New pool’s popularity exceeding projections
After just two weeks of operation, De Soto's new swimming pool is closing in on its 2006 revenue projections.
De Soto City Administrator Pat Guilfoyle said the De Soto Family Aquatic Center took in $62,434 as of June 8. The pool was budgeted to earn $88,195 for the season.
"It's a good start," Guilfoyle said.
The total does include $33,129 in pool memberships, many of which were sold before the pool opened. The city budgeted $37,100 in membership sales.
The advanced sales may skew the year-to-date revenue picture, but daily attendance has been robust. Guilfolye's report shows the pool made $2,666 in daily admissions in four days of operation in May and $5,169 in the first eight days of June. Put another way, the pool made about 25 percent of its projected 2006 daily admission revenue the first 12 days after opening.

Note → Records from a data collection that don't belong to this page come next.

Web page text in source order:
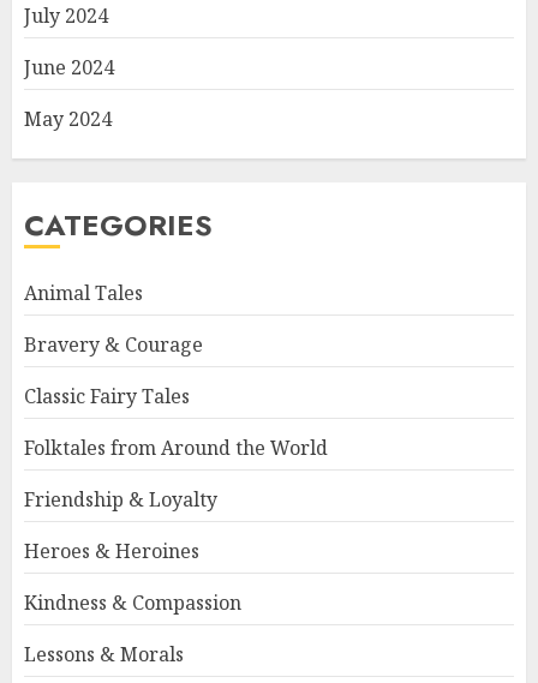
July 2024
June 2024
May 2024
CATEGORIES
Animal Tales
Bravery & Courage
Classic Fairy Tales
Folktales from Around the World
Friendship & Loyalty
Heroes & Heroines
Kindness & Compassion
Lessons & Morals
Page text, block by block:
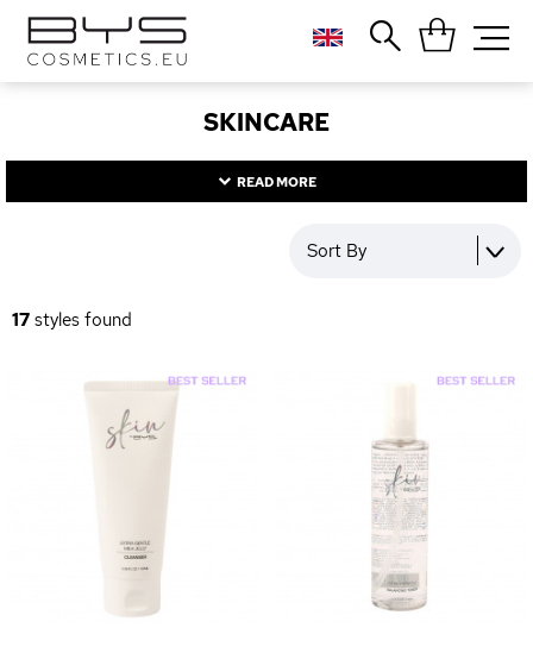
SKINCARE
READ MORE
17 styles found
Sort By
Close
Popular searches
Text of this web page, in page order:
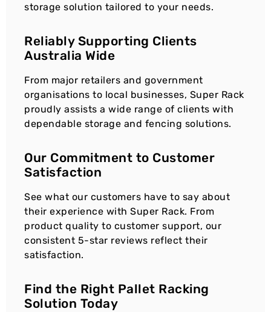
storage solution tailored to your needs.
Reliably Supporting Clients
Australia Wide
From major retailers and government
organisations to local businesses, Super Rack
proudly assists a wide range of clients with
dependable storage and fencing solutions.
Our Commitment to Customer
Satisfaction
See what our customers have to say about
their experience with Super Rack. From
product quality to customer support, our
consistent 5-star reviews reflect their
satisfaction.
Find the Right Pallet Racking
Solution Today
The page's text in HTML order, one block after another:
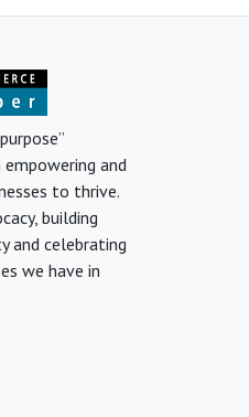
and
to thrive.
building
and celebrating
we have in
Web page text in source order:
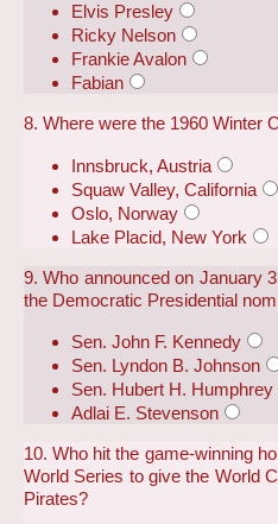
Elvis Presley
Ricky Nelson
Frankie Avalon
Fabian
8. Where were the 1960 Winter
Innsbruck, Austria
Squaw Valley, California
Oslo, Norway
Lake Placid, New York
9. Who announced on January
the Democratic Presidential
Sen. John F. Kennedy
Sen. Lyndon B. Johnson
Sen. Hubert H. Humphrey
Adlai E. Stevenson
10. Who hit the game-winning
World Series to give the World
Pirates?
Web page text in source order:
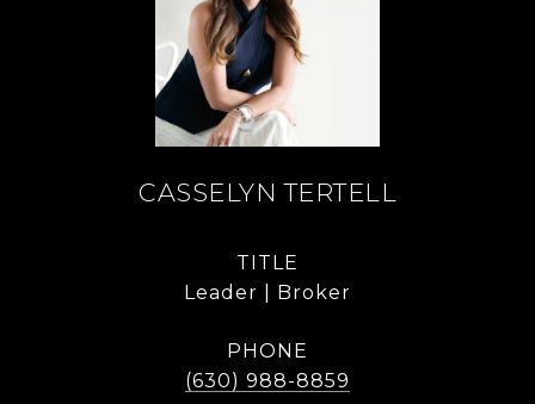
CASSELYN TERTELL
TITLE
Leader | Broker
PHONE
(630) 988-8859
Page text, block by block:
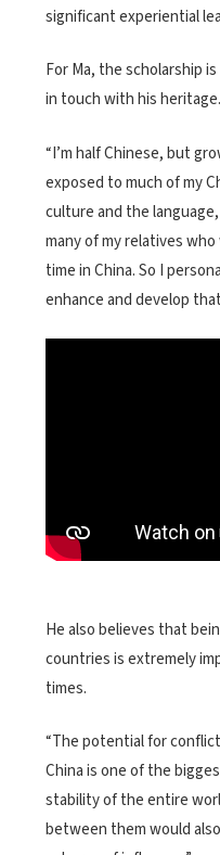
significant experiential
For Ma, the scholarship
in touch with his heritage.
“I’m half Chinese, but
exposed to much of my
culture and the
many of my relatives
time in China. So I
enhance and develop
He also believes that
countries is extremely
times.
“The potential for
China is one of the
stability of the entire
between them would
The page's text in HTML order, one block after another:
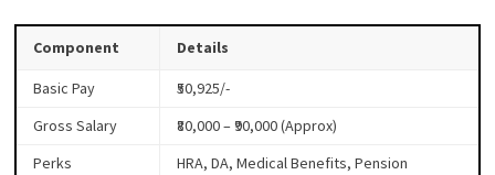
Component Details
Basic Pay
₹50,925/-
Gross Salary
₹80,000 – ₹90,000 (Approx)
Perks
HRA, DA, Medical Benefits, Pension
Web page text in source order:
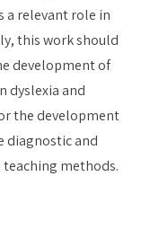
a relevant role in
this work should
development of
dyslexia and
the development
diagnostic and
methods.
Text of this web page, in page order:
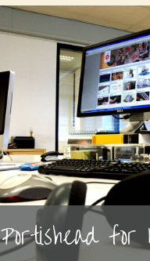
Portishead for
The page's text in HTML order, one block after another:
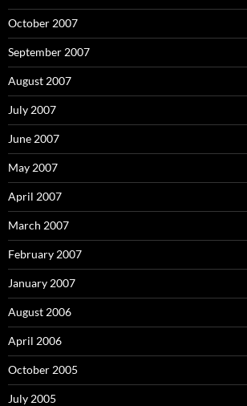
October 2007
September 2007
August 2007
July 2007
June 2007
May 2007
April 2007
March 2007
February 2007
January 2007
August 2006
April 2006
October 2005
July 2005
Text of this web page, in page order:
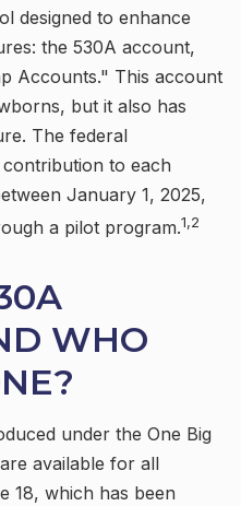
designed to enhance
the 530A account,
Accounts." This account
but it also has
The federal
to each
January 1, 2025,
a pilot program.1,2
WHO
under the One Big
available for all
18, which has been
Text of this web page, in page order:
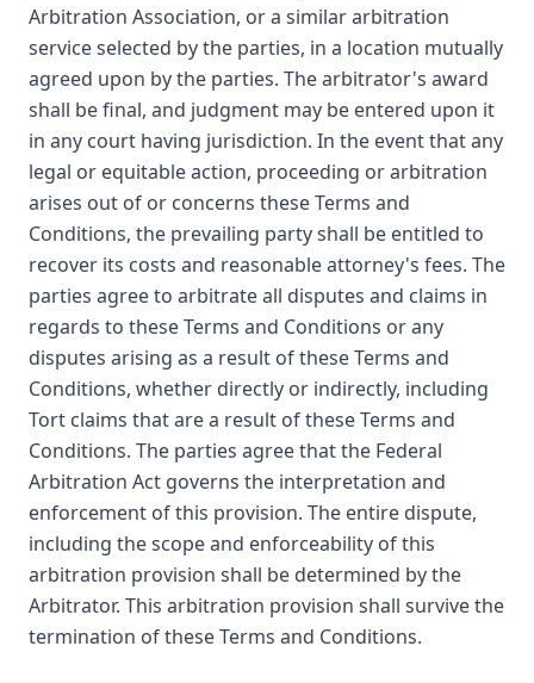
Arbitration Association, or a similar arbitration
service selected by the parties, in a location mutually
agreed upon by the parties. The arbitrator's award
shall be final, and judgment may be entered upon it
in any court having jurisdiction. In the event that any
legal or equitable action, proceeding or arbitration
arises out of or concerns these Terms and
Conditions, the prevailing party shall be entitled to
recover its costs and reasonable attorney's fees. The
parties agree to arbitrate all disputes and claims in
regards to these Terms and Conditions or any
disputes arising as a result of these Terms and
Conditions, whether directly or indirectly, including
Tort claims that are a result of these Terms and
Conditions. The parties agree that the Federal
Arbitration Act governs the interpretation and
enforcement of this provision. The entire dispute,
including the scope and enforceability of this
arbitration provision shall be determined by the
Arbitrator. This arbitration provision shall survive the
termination of these Terms and Conditions.
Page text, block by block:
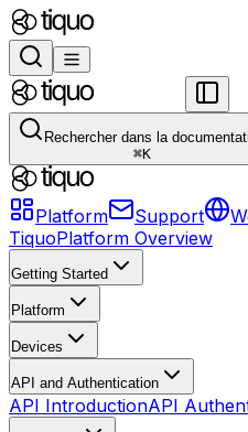
Rechercher dans la
⌘K
Platform Support
TiquoPlatform Overview
Getting Started
Platform
Devices
API and Authentication
API IntroductionAPI
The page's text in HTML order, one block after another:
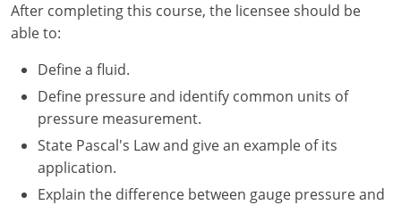
Minnesota
Mississippi
Nevada
New Jersey
New Mexico
After completing this course, the licensee should be
able to:
Define a fluid.
Define pressure and identify common units of
pressure measurement.
State Pascal's Law and give an example of its
application.
Explain the difference between gauge pressure and
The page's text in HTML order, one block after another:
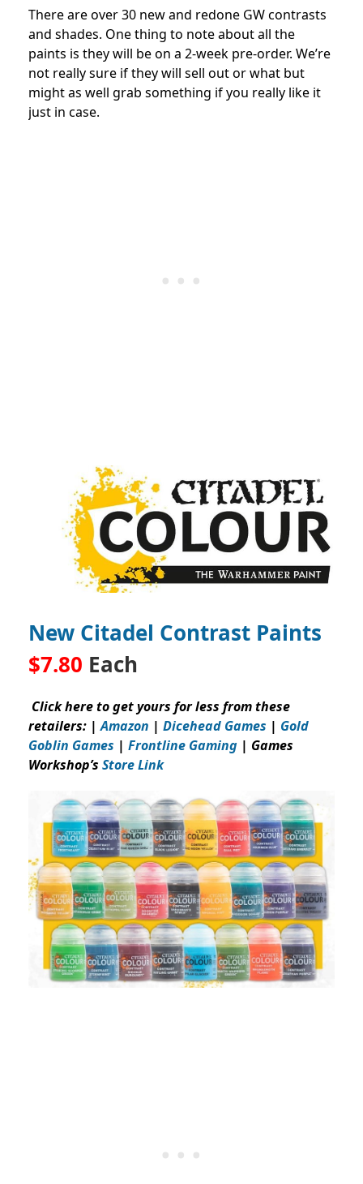
There are over 30 new and redone GW contrasts
and shades. One thing to note about all the
paints is they will be on a 2-week pre-order. We’re
not really sure if they will sell out or what but
might as well grab something if you really like it
just in case.
New Citadel Contrast Paints
$7.80 Each
Click here to get yours for less from these
retailers: |Amazon | Dicehead Games | Gold
Goblin Games | Frontline Gaming | Games
Workshop’s Store Link

Concession sales were equally as strong. Again as of June 8, the pool has made $4,521 in concession sales. It was projected the pool would make $13,000 from that source this season.
During the campaign for the bond that built the pool, it was estimated operational and maintenance costs would outstrip revenue from $7,000 to $62,000 to operate and maintain the pool. Guilfoyle said it was too early to pin down what total expenditures would be, but didn't rule out a possibility the pool would end in the red for the season, especially in the first year when the pool's newness should be an advantage to the bottom line.
"Maintenance should be minimal because everything is still under warranty," he said.
The pool's success is good news for city taxpayers, Guilfoyle said. The more money the pool makes, the less the city will have to subsidize its operation from property and sales taxes, Guilfoyle said. And if the pool actually makes a profit, that money can be used to help service the annual debt payment, which would otherwise have to be made up through the same tax sources, he said.
That reality explains the policy of charging admittance to the pool to all who enter, regardless of whether they plan to swim.
De Soto Parks and Recreation director Jay Garvin said at his recommendation the De Soto City Council approved a "facility's fee" for the pool rather than a swimming fee. The policy is unpopular with some seniors who come to see grandchildren with no intention of swimming, he conceded.
"It was my recommendation and I'll stand by it," Garvin said. "I guarantee you if we let people in who said they weren't going swimming, the next thing we know is we'd see them in the pool."
During a brief discussion of the policy at the June 1 city council meeting, Mayor Dave Anderson said the policy might be reconsidered before next season.